Weaver Marianna, Goodin Dylan A, Miller Hunter A, Karmali Dipan, Agarwal Apurv A, Frieboes Hermann B, Suliman Sally A
Division of Pulmonary Medicine, University of Louisville, Louisville, KY, 40292, USA.
Department of Bioengineering, University of Louisville, Lutz Hall 419, Louisville, KY, 40292, USA.
Sci Rep. 2024 Dec 4;14(1):30173. doi: 10.1038/s41598-024-81980-0.
Early recognition of risk factors for prolonged mechanical ventilation (PMV) could allow for early clinical interventions, prevention of secondary complications such as nosocomial infections, and effective triage of hospital resources. This study tested the hypothesis that an ensemble machine learning (ML) analysis of clinical data at time of intubation could identify patients at risk of PMV, using a COVID-19 dataset to classify patients into PMV (> 14 days) and non-PMV (≤ 14 days) groups. While several factors are known to cause PMV, including acid-base, weakness, and delirium, lesser-utilized but routinely measured parameters such as platelet count, glucose levels and fevers may also be relevant. Patient data from a single University Hospital were analyzed via the ML workflow to predict patients at risk of PMV and identify key clinical markers. Model performance was evaluated on a chronologically distinct cohort. The ML workflow identified patients at risk of PMV with AUROC=0.960 (F1 = 0.935) and AUROC=0.804 (F1 = 0.800). Top key features for classification included glucose, platelet count, temperature, LVEF, bicarbonate (arterial blood gas), and BMI. Data analysis at intubation time via the proposed workflow offers the potential to accurately predict patients at risk of PMV, with the goal to improve patient management and triage of hospital resources.

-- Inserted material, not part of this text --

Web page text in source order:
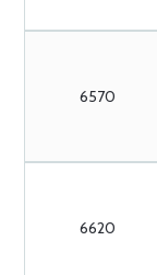
6570
6620

早期识别延长机械通气(PMV)的风险因素有助于早期临床干预、预防医院感染等继发性并发症以及有效分配医院资源。本研究检验了这样一个假设:利用新冠肺炎数据集将患者分为PMV(>14天)和非PMV(≤14天)组,对插管时的临床数据进行集成机器学习(ML)分析能够识别有PMV风险的患者。虽然已知有几个因素会导致PMV,包括酸碱平衡、虚弱和谵妄,但较少使用但常规测量的参数,如血小板计数、血糖水平和发热,也可能与之相关。通过ML工作流程分析了一家大学医院的患者数据,以预测有PMV风险的患者并识别关键临床标志物。在一个时间上不同的队列中评估了模型性能。ML工作流程识别出有PMV风险的患者,其曲线下面积(AUROC)=0.960(F1=0.935)和AUROC=0.804(F1=0.800)。分类的关键特征包括血糖、血小板计数、体温、左心室射血分数、碳酸氢盐(动脉血气)和体重指数。通过所提出的工作流程在插管时进行数据分析,有可能准确预测有PMV风险的患者,目标是改善患者管理和医院资源分配。